# The task
Make an exact copy of the records below, excluding images.

# Records for processing
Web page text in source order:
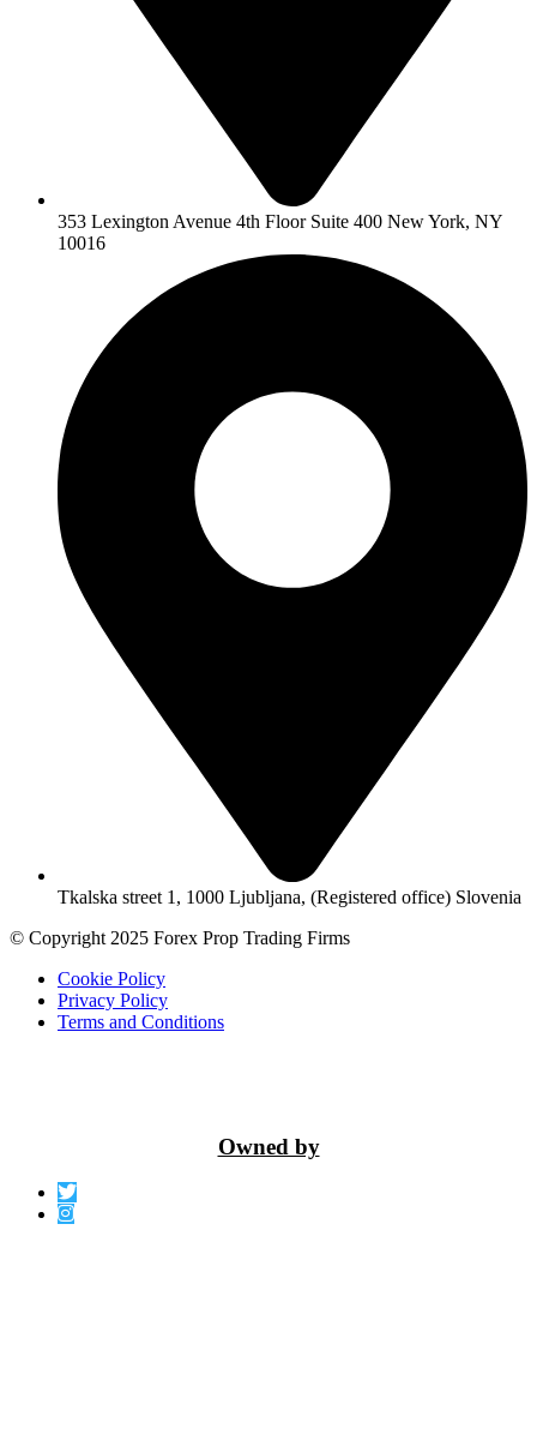
353 Lexington Avenue 4th Floor Suite 400 New York, NY
10016
Tkalska street 1, 1000 Ljubljana, (Registered office) Slovenia
© Copyright 2025 Forex Prop Trading Firms
Cookie Policy
Privacy Policy
Terms and Conditions
Owned by

# Answer to this task
Web page text in source order:
353 Lexington Avenue 4th Floor Suite 400 New York, NY
10016
Tkalska street 1, 1000 Ljubljana, (Registered office) Slovenia
© Copyright 2025 Forex Prop Trading Firms
Cookie Policy
Privacy Policy
Terms and Conditions
Owned by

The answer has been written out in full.